# GOAL OF THE EXERCISE
Leave out the pictures and print the records below exactly.

++++++++

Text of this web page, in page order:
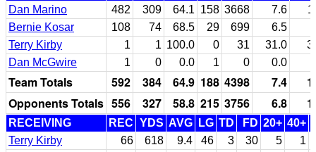
Dan Marino 482 309 64.1 158 3668 7.6
Bernie Kosar
108 74 68.5 29 699 6.5
Terry Kirby
1 1 100.0 0 31 31.0
Dan McGwire
1 0 0.0 1 0 0.0
Team Totals 592 384 64.9 188 4398 7.4
Opponents Totals 556 327 58.8 215 3756 6.8
RECEIVING REC YDS AVG LG TD FD 20+ 40+
Terry Kirby
66 618 9.4 46 3 30 5
1
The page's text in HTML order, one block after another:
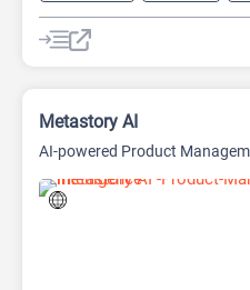
AI Product Manager
AI
AI UX Design
Metastory AI
AI-powered Product
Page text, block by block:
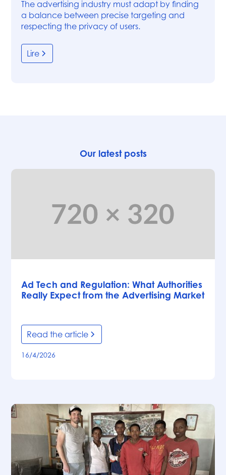
The advertising industry must adapt by finding
a balance between precise targeting and
respecting the privacy of users.
Lire
Our latest posts
Ad Tech and Regulation: What Authorities
Really Expect from the Advertising Market
Read the article
16/4/2026
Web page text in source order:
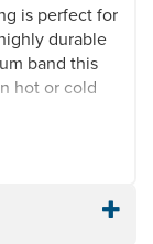
is perfect for
durable
band this
hot or cold
is quick and
on most
Premium
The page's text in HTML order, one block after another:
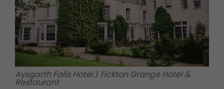
Aysgarth Falls Hotel | Tickton Grange Hotel &
Restaurant
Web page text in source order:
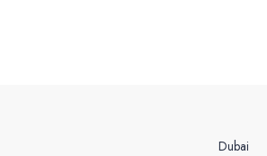
Dubai
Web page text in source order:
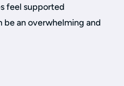
feel supported
an overwhelming and
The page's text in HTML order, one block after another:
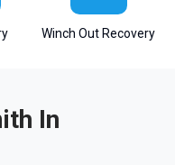
Winch Out Recovery
In
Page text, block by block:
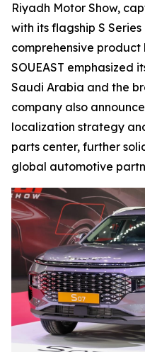
Riyadh Motor Show,
with its flagship S
comprehensive
SOUEAST emphasized
Saudi Arabia and the
company also
localization strategy
parts center, further
global automotive
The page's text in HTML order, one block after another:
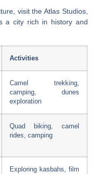
visit the Atlas Studios,
a city rich in history and
Activities
Camel trekking,
camping,dunes
exploration
Quad biking, camel
rides, camping
Exploring kasbahs, film
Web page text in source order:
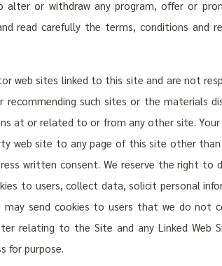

++++++++

# ANSWER TO THIS PROBLEM
Text of this web page, in page order:
Dan Marino 482 309 64.1 158 3668 7.6
Bernie Kosar
108 74 68.5 29 699 6.5
Terry Kirby
1 1 100.0 0 31 31.0
Dan McGwire
1 0 0.0 1 0 0.0
Team Totals 592 384 64.9 188 4398 7.4
Opponents Totals 556 327 58.8 215 3756 6.8
RECEIVING REC YDS AVG LG TD FD 20+ 40+
Terry Kirby
66 618 9.4 46 3 30 5
1
The page's text in HTML order, one block after another:
AI Product Manager
AI
AI UX Design
Metastory AI
AI-powered Product
Page text, block by block:
The advertising industry must adapt by finding
a balance between precise targeting and
respecting the privacy of users.
Lire
Our latest posts
Ad Tech and Regulation: What Authorities
Really Expect from the Advertising Market
Read the article
16/4/2026
Web page text in source order:
is perfect for
durable
band this
hot or cold
is quick and
on most
Premium
The page's text in HTML order, one block after another:
Aysgarth Falls Hotel | Tickton Grange Hotel &
Restaurant
Web page text in source order:
Dubai
Web page text in source order:
feel supported
an overwhelming and
The page's text in HTML order, one block after another:
Winch Out Recovery
In
Page text, block by block:
Riyadh Motor Show,
with its flagship S
comprehensive
SOUEAST emphasized
Saudi Arabia and the
company also
localization strategy
parts center, further
global automotive
The page's text in HTML order, one block after another:
visit the Atlas Studios,
a city rich in history and
Activities
Camel trekking,
camping,dunes
exploration
Quad biking, camel
rides, camping
Exploring kasbahs, film
Web page text in source order:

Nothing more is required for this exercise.